Commodity Derivative Contracts. We utilize swap derivative contracts to hedge against the variability in cash flows associated with forecasted natural gas midstream revenues and cost of gas purchased. While the use of derivative instruments limits the risk of adverse price movements, their use also may limit future revenues or cost savings from favorable price movements. With respect to a swap contract, the counterparty is required to make a payment to us if the settlement price for any settlement period is less than the swap price for such contract, and we are required to make a payment to the counterparty if the settlement price for any settlement period is greater than the swap price for such contract. See Note 8 in the Notes to Consolidated Financial Statements for a description of our derivative program.

Fee-based arrangements. Under fee-based arrangements, we receive fees for gathering, compressing and/or processing natural gas. The revenue we earn from these arrangements is directly dependent on the volume of natural gas that flows through our systems and is independent of commodity prices. To the extent a sustained decline in commodity prices results in a decline in volumes, however, our revenues from these arrangements would be reduced due to the related reduction in drilling and development of new supply.
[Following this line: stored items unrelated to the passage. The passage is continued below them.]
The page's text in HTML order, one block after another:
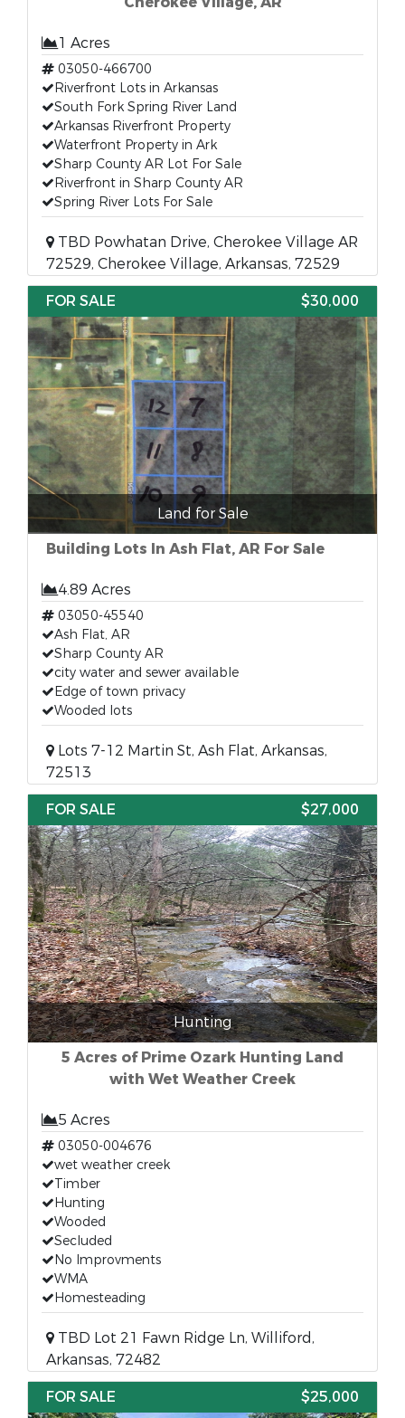
1 Acres
03050-466700
Riverfront Lots in Arkansas
South Fork Spring River Land
Arkansas Riverfront Property
Waterfront Property in Ark
Sharp County AR Lot For Sale
Riverfront in Sharp County AR
Spring River Lots For Sale
TBD Powhatan Drive, Cherokee Village AR
72529, Cherokee Village, Arkansas, 72529
FOR SALE
$30,000
Land for Sale
Building Lots In Ash Flat, AR For Sale
4.89 Acres
03050-45540
Ash Flat, AR
Sharp County AR
city water and sewer available
Edge of town privacy
Wooded lots
Lots 7-12 Martin St, Ash Flat, Arkansas,
72513
FOR SALE
$27,000
Hunting
5 Acres of Prime Ozark Hunting Land
with Wet Weather Creek
5 Acres
03050-004676
wet weather creek
Timber
Hunting
Wooded
Secluded
No Improvments
WMA
Homesteading
TBD Lot 21 Fawn Ridge Ln, Williford,
Arkansas, 72482
FOR SALE
$25,000
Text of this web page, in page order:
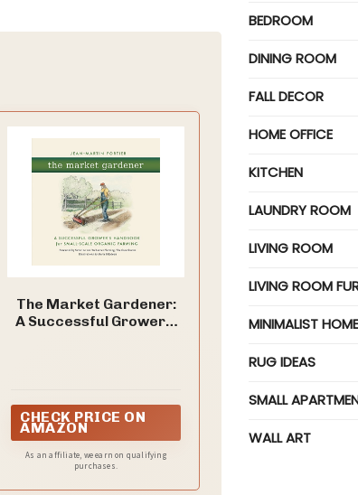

In many cases, we provide services under contracts that contain a combination of more than one of the arrangements described above. The terms of our contracts vary based on gas quality conditions, the competitive environment at the time the contracts were signed and customer requirements. The contract mix and, accordingly, exposure to natural gas and NGL prices, may change as a result of changes in producer preferences, expansion in regions where some types of contracts are more common and other market factors.

We are also engaged in natural gas marketing by aggregating third-party volumes and selling those volumes into interstate and intrastate pipeline systems such as Enogex and ONEOK and at market hubs accessed by various interstate pipelines. The largest third-party customer is Chesapeake Energy Corp. with volumes contracted through 2007. Revenue from this business does not generate qualifying income for a publicly traded limited partnership, but we do not expect it to have an impact on our tax status, as it does not represent a significant percentage of our operating income. For the year ended December 31, 2006, this business generated $2.2 million in net revenue.